Cephalic indices are grouped as in the following table:

| Females | Males | Scientific term | Meaning | Alternative term |
|---|---|---|---|---|
| < 75 | < 75.9 | dolichocephalic | 'long-headed' |  |
| 75 to 83 | 76 to 81 | mesaticephalic | 'medium-headed' | mesocephalic; mesocranial |
| > 83 | > 81.1 | brachycephalic | 'short-headed' | brachycranial |

Technically, the measured factors are defined as the maximum width of the bones that surround the head above the supramastoid crest (behind the cheekbones), and the maximum length from the most easily noticed part of the glabella (between the eyebrows) to the most easily noticed point on the back part of the head.

===Controversy===

The usefulness of the cephalic index was questioned by the Italian anthropologist Giuseppe Sergi, who argued that cranial morphology provided a better means to model racial ancestry.
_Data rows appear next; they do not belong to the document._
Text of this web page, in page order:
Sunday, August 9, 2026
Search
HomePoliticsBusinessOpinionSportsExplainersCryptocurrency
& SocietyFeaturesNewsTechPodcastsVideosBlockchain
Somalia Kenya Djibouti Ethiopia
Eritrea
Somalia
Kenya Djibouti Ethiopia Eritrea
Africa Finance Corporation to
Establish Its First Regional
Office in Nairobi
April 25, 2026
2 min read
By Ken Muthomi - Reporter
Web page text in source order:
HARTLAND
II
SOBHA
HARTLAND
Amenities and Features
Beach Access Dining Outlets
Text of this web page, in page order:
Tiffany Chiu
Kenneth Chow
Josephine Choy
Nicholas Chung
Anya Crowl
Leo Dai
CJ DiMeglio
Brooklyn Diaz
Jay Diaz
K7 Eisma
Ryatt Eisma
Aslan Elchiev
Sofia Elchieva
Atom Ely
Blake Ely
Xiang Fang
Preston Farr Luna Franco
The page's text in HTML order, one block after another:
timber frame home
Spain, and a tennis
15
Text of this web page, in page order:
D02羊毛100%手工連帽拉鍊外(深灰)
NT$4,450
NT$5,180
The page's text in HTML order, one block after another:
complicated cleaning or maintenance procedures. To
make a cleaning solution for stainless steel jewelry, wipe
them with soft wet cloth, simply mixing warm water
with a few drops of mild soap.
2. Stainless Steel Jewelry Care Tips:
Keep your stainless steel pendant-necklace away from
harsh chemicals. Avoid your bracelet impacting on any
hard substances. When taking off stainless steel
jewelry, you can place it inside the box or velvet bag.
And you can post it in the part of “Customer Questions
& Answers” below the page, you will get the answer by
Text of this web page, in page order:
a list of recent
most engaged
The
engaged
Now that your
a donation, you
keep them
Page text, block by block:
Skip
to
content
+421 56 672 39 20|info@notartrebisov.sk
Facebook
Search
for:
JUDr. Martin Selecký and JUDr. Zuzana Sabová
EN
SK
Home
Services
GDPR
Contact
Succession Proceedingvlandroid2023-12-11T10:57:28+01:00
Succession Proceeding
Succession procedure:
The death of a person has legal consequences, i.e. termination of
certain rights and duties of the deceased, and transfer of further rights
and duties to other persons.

Also, the Jewish anthropologist Franz Boas studied the children of immigrants to the United States in 1910 to 1912, noting that the children's cephalic index differed significantly from their parents', implying that local environmental conditions had a significant effect on the development of head shape.

Boas argued that if craniofacial features were so malleable in a single generation, then the cephalic index was of little use for defining race and mapping ancestral populations. Scholars such as Earnest Hooton continued to argue that both environment and heredity were involved. Boas did not himself claim it was totally plastic.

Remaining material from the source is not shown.